Task directions>
All of the data, word for word and free of pictures, is the expected result.
---------- Provided material ----------
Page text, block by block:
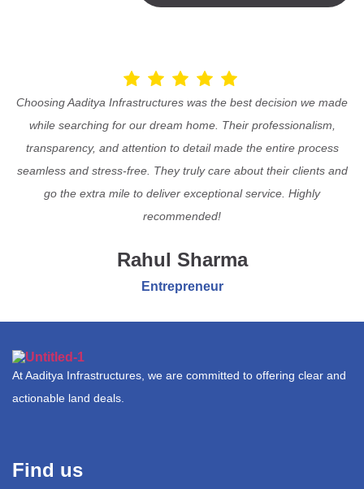
Choosing Aaditya Infrastructures was the best decision we made
while searching for our dream home. Their professionalism,
transparency, and attention to detail made the entire process
seamless and stress-free. They truly care about their clients and
go the extra mile to deliver exceptional service. Highly
recommended!
Rahul Sharma
Entrepreneur
At Aaditya Infrastructures, we are committed to offering clear and
actionable land deals.
Find us
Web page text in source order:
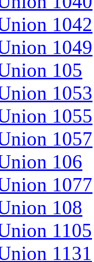
1042
1049
105
1053
1055
1057
106
1077
108
1105
1131
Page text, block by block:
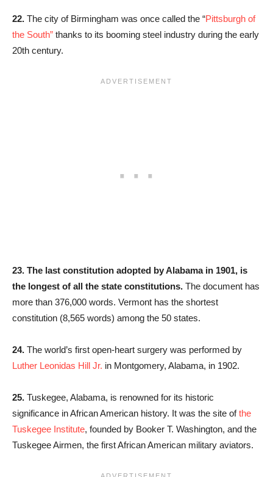
22. The city of Birmingham was once called the “Pittsburgh of
the South” thanks to its booming steel industry during the early
20th century.
23. The last constitution adopted by Alabama in 1901, is
the longest of all the state constitutions. The document has
more than 376,000 words. Vermont has the shortest
constitution (8,565 words) among the 50 states.
24. The world’s first open-heart surgery was performed by
Luther Leonidas Hill Jr. in Montgomery, Alabama, in 1902.
25. Tuskegee, Alabama, is renowned for its historic
significance in African American history. It was the site ofthe
Tuskegee Institute, founded by Booker T. Washington, and the
Tuskegee Airmen, the first African American military aviators.
----------
Result of this exercise>
Page text, block by block:
Choosing Aaditya Infrastructures was the best decision we made
while searching for our dream home. Their professionalism,
transparency, and attention to detail made the entire process
seamless and stress-free. They truly care about their clients and
go the extra mile to deliver exceptional service. Highly
recommended!
Rahul Sharma
Entrepreneur
At Aaditya Infrastructures, we are committed to offering clear and
actionable land deals.
Find us
Web page text in source order:
1042
1049
105
1053
1055
1057
106
1077
108
1105
1131
Page text, block by block:
22. The city of Birmingham was once called the “Pittsburgh of
the South” thanks to its booming steel industry during the early
20th century.
23. The last constitution adopted by Alabama in 1901, is
the longest of all the state constitutions. The document has
more than 376,000 words. Vermont has the shortest
constitution (8,565 words) among the 50 states.
24. The world’s first open-heart surgery was performed by
Luther Leonidas Hill Jr. in Montgomery, Alabama, in 1902.
25. Tuskegee, Alabama, is renowned for its historic
significance in African American history. It was the site ofthe
Tuskegee Institute, founded by Booker T. Washington, and the
Tuskegee Airmen, the first African American military aviators.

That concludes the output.